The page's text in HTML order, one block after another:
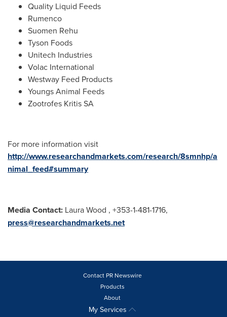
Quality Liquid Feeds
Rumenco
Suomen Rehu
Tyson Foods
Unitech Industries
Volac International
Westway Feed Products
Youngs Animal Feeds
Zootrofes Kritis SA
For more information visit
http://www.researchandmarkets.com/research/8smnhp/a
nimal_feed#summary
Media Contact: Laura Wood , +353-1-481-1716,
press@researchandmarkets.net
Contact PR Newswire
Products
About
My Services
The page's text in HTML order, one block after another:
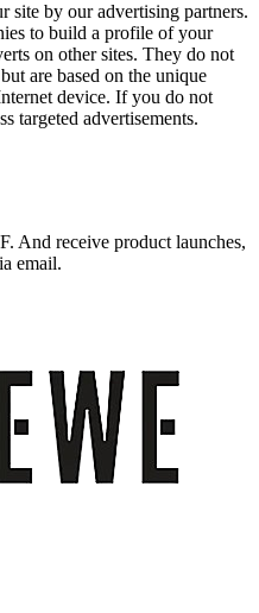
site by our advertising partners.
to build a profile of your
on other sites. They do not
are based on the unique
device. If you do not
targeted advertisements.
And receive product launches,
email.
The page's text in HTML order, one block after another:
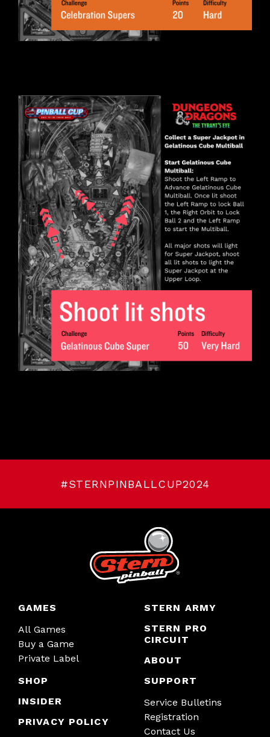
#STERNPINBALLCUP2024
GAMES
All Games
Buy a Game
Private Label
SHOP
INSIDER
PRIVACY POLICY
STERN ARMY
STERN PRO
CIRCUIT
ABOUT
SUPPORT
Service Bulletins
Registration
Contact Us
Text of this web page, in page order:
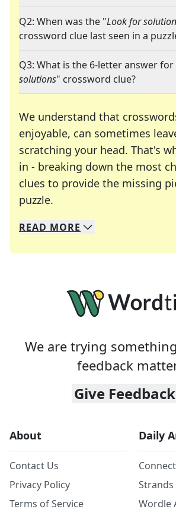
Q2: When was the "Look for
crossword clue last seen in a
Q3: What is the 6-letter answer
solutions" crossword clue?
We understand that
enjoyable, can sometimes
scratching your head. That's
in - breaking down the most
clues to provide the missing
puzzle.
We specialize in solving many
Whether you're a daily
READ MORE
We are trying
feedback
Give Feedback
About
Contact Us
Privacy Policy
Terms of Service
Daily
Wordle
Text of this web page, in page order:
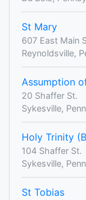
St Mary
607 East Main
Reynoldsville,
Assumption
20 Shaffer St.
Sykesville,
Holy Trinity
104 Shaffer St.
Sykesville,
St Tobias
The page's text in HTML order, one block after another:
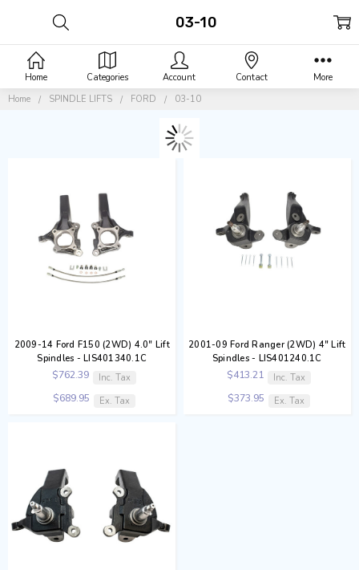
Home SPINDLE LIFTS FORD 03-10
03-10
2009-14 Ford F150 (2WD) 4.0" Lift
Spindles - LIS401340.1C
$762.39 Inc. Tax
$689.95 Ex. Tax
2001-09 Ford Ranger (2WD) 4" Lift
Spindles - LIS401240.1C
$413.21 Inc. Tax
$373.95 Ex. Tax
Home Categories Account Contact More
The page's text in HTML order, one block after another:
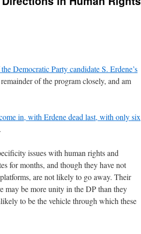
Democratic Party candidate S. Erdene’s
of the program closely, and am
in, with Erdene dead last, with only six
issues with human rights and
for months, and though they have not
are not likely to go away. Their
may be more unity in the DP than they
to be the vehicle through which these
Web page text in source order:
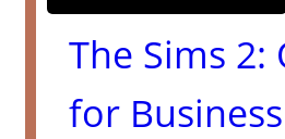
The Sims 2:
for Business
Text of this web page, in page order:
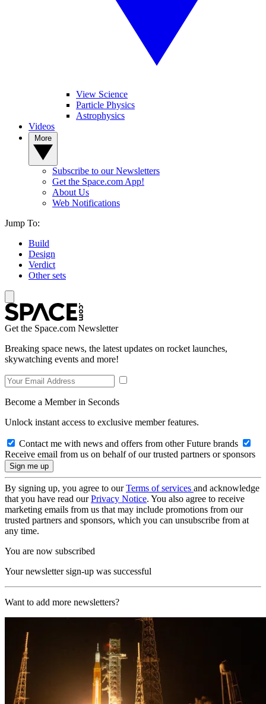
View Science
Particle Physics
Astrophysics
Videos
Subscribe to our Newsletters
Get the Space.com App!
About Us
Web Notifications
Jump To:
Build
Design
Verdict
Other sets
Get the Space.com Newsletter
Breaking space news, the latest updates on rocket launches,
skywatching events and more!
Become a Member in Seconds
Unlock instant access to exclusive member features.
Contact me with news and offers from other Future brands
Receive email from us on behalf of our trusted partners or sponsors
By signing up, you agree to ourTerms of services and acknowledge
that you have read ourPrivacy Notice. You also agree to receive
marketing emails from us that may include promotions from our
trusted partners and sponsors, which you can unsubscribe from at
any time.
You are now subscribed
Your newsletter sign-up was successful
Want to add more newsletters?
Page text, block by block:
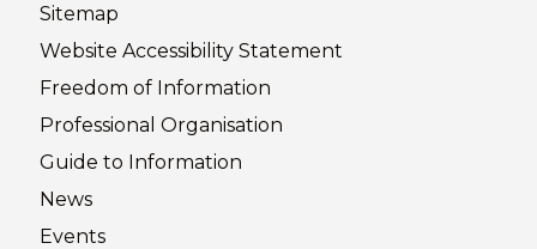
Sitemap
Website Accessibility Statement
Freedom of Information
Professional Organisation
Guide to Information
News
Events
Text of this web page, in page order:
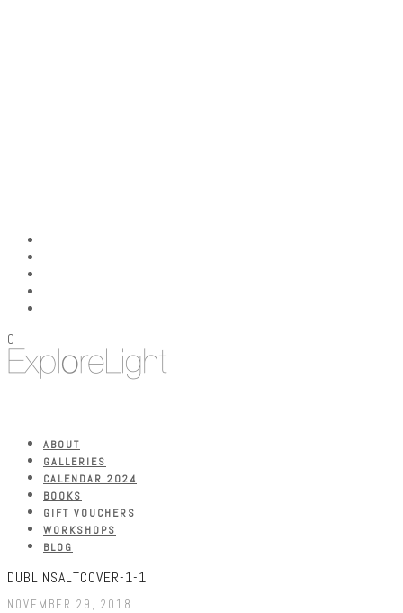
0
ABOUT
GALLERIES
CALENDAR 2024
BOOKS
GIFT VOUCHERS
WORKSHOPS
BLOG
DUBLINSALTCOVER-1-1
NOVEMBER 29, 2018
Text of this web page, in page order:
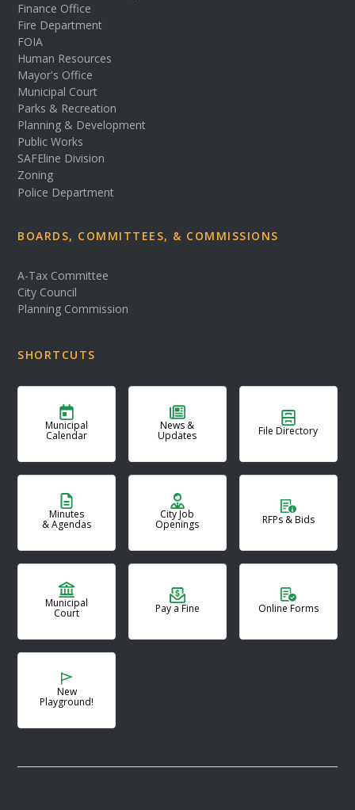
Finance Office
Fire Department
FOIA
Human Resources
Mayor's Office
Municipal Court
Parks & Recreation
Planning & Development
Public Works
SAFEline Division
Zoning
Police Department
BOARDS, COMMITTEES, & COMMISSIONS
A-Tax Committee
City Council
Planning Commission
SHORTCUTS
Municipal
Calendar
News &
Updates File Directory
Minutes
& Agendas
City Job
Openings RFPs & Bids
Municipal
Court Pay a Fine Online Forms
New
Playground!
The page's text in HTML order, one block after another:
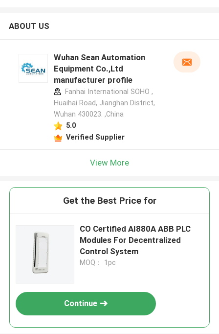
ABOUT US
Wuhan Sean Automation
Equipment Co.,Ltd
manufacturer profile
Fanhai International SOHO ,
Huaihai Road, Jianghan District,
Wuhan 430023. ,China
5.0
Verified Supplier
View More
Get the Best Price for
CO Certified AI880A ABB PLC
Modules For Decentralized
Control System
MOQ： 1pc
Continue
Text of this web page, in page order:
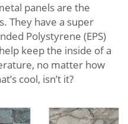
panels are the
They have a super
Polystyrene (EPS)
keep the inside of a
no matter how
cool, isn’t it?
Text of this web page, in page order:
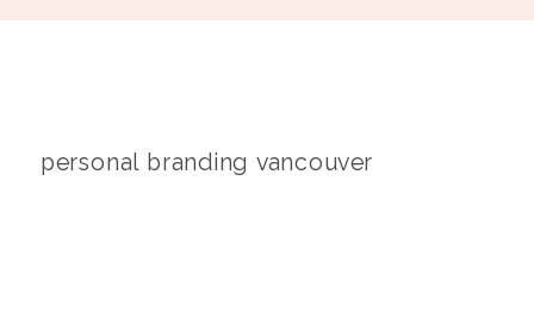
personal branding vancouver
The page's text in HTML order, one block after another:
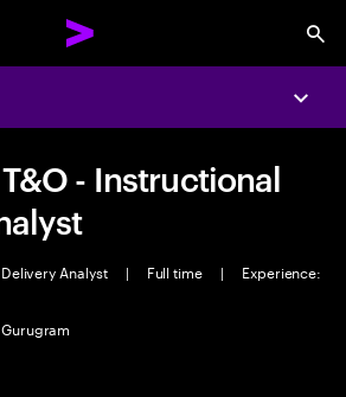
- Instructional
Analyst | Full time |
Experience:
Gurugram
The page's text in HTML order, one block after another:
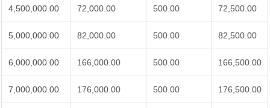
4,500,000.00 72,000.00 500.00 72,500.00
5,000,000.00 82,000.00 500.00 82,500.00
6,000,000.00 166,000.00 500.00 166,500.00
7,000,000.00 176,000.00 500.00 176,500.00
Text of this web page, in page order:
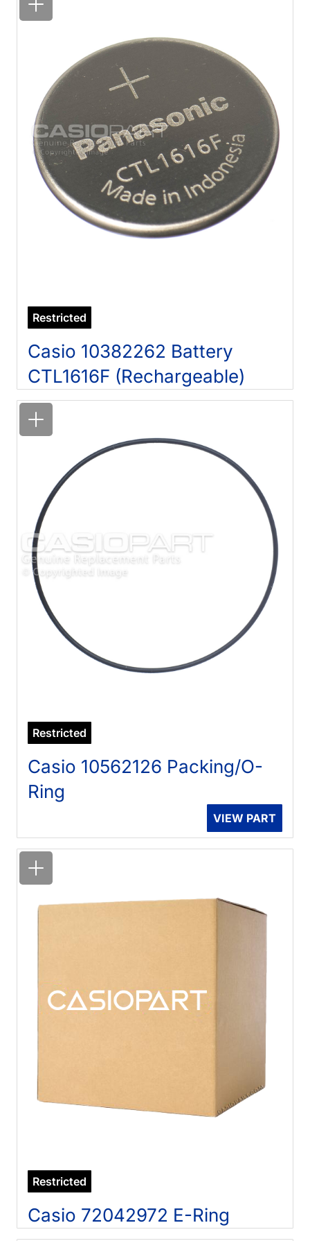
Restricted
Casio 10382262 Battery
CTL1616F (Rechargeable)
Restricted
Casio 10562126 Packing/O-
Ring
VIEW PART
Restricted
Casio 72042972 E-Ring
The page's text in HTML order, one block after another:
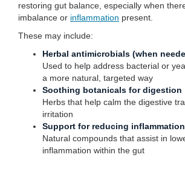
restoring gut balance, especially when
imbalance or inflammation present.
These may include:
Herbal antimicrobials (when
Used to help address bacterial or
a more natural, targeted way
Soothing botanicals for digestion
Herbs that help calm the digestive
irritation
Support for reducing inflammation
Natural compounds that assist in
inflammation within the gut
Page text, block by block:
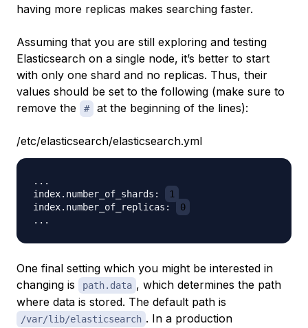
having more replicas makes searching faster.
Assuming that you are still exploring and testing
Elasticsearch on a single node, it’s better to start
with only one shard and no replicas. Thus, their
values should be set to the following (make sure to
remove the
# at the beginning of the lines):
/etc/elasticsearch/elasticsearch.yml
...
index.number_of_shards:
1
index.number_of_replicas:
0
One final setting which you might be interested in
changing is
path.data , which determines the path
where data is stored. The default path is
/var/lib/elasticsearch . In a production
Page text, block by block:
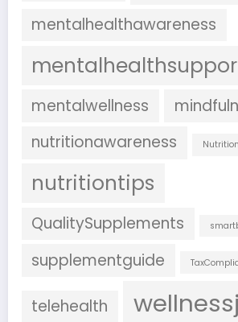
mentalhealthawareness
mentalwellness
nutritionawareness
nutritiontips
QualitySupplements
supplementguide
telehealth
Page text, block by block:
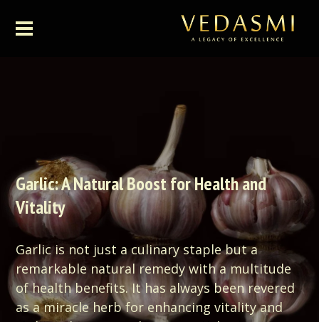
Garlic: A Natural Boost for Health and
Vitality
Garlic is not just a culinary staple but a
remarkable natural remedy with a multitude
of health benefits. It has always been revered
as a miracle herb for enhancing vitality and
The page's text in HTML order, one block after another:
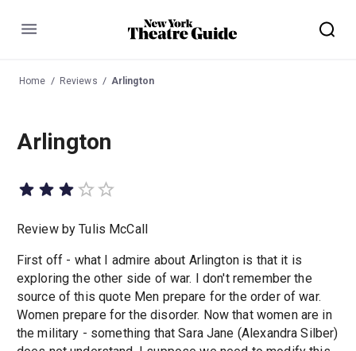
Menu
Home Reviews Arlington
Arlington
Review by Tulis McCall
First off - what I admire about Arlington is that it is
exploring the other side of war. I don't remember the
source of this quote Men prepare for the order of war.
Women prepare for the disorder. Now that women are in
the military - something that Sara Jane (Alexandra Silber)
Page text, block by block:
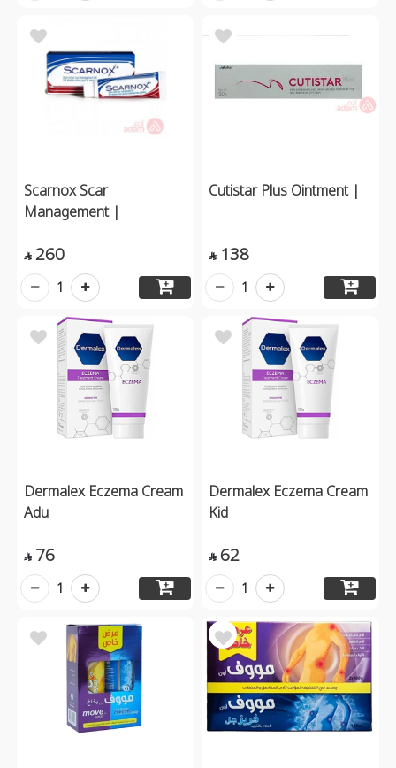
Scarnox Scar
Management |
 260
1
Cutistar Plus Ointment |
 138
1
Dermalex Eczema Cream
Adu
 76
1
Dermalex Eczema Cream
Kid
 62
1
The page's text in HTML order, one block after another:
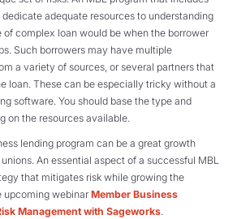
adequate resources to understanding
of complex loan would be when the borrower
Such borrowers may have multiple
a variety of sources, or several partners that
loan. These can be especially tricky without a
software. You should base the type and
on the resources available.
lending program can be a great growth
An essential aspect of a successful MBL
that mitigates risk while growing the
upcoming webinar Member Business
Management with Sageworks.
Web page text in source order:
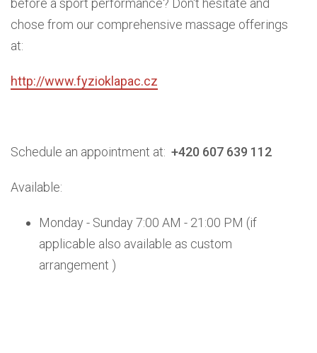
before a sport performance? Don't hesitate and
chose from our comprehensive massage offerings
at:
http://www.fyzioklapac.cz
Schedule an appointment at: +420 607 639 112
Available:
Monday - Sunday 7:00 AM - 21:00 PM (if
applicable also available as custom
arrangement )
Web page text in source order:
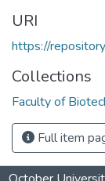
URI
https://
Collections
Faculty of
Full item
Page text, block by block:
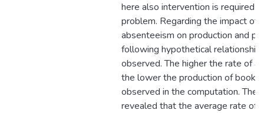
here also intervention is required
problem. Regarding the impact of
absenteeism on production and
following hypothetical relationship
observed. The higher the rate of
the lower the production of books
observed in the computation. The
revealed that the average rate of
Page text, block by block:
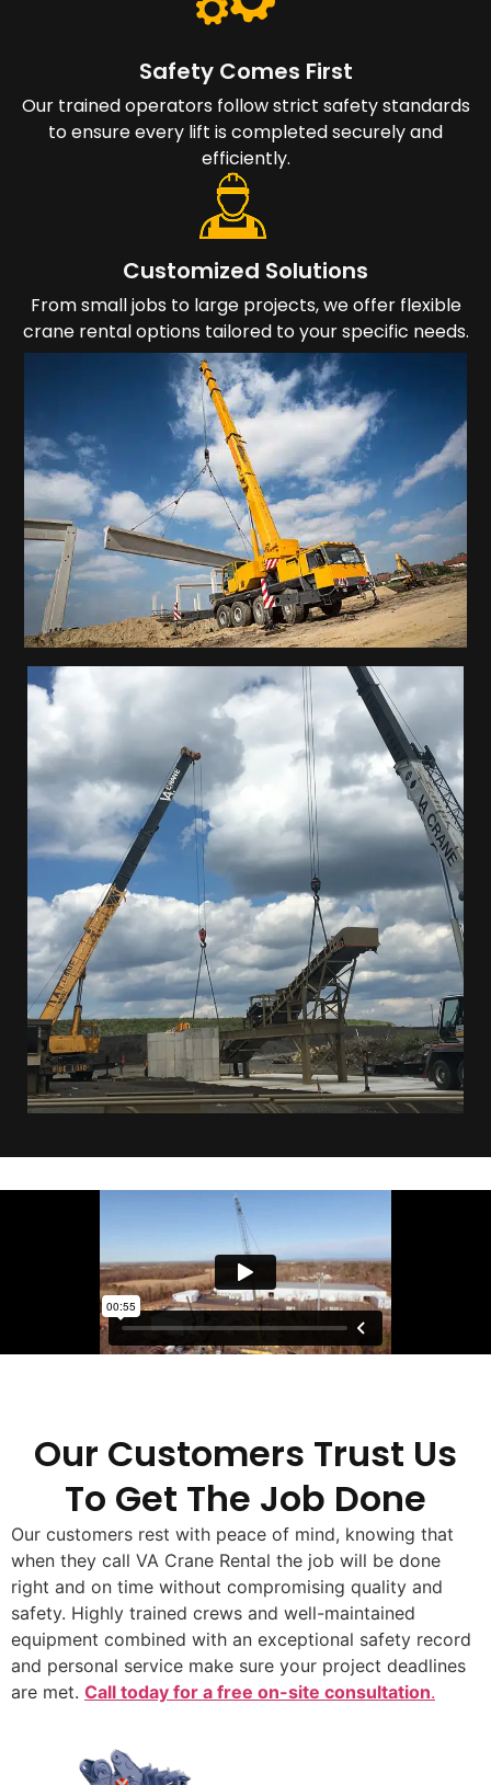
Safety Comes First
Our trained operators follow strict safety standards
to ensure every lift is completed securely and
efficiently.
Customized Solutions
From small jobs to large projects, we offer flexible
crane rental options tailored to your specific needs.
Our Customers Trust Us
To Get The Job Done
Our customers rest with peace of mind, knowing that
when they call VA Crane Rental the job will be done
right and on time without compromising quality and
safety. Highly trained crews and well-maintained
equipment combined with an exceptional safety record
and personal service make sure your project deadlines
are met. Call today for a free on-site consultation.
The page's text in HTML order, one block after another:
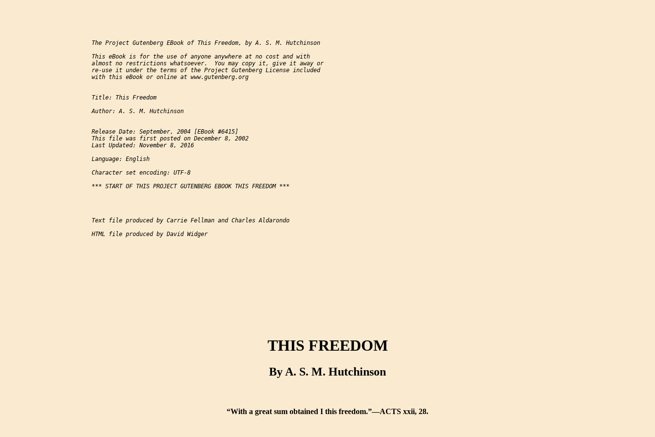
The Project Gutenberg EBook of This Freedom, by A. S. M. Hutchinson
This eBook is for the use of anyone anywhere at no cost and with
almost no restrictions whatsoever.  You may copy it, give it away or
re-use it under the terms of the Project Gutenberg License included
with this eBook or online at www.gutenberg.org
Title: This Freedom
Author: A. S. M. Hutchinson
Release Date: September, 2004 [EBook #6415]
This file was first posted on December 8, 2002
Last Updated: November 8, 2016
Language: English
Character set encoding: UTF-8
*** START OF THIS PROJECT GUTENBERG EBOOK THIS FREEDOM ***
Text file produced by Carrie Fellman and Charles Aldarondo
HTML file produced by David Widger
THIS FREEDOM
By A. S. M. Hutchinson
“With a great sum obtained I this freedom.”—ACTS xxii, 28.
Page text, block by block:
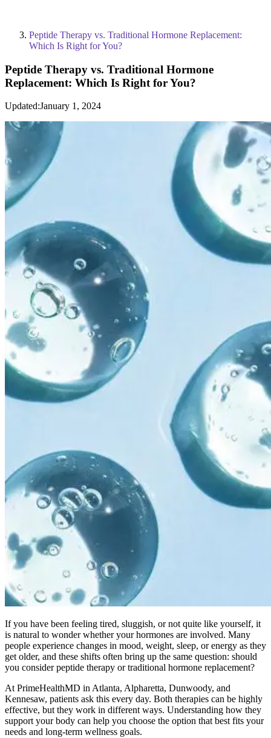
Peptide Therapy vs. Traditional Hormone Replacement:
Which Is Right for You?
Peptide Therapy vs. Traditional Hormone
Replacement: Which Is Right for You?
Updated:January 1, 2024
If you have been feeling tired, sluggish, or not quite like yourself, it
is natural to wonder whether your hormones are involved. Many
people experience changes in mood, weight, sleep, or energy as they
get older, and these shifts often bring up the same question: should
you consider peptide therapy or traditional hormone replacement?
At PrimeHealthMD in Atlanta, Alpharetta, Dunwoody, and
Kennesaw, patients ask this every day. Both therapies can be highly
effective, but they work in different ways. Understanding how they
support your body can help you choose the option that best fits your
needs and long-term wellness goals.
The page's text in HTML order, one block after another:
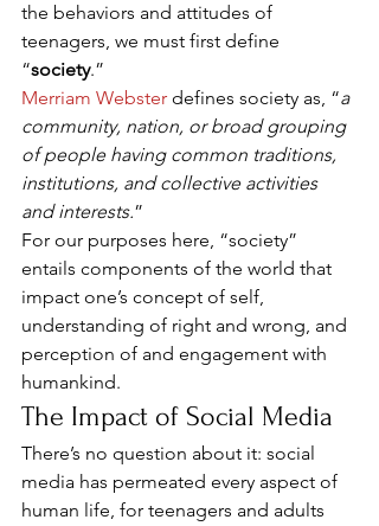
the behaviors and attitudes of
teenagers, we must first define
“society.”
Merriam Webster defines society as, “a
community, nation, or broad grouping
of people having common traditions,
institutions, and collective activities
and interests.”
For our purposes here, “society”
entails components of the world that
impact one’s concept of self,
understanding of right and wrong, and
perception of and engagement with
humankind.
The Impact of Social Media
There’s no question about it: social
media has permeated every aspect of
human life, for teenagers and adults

******

Task to carry out: Print exactly the lines above that run from the one with "Openings RFPs & Bids" down to the one with "5,000,000.00 82,000.00 500.00 82,500.00", and omit the pictures.

Exercise result:
Openings RFPs & Bids
Municipal
Court Pay a Fine Online Forms
New
Playground!
The page's text in HTML order, one block after another:
ABOUT US
Wuhan Sean Automation
Equipment Co.,Ltd
manufacturer profile
Fanhai International SOHO ,
Huaihai Road, Jianghan District,
Wuhan 430023. ,China
5.0
Verified Supplier
View More
Get the Best Price for
CO Certified AI880A ABB PLC
Modules For Decentralized
Control System
MOQ： 1pc
Continue
Text of this web page, in page order:
panels are the
They have a super
Polystyrene (EPS)
keep the inside of a
no matter how
cool, isn’t it?
Text of this web page, in page order:
personal branding vancouver
The page's text in HTML order, one block after another:
- Instructional
Analyst | Full time |
Experience:
Gurugram
The page's text in HTML order, one block after another:
4,500,000.00 72,000.00 500.00 72,500.00
5,000,000.00 82,000.00 500.00 82,500.00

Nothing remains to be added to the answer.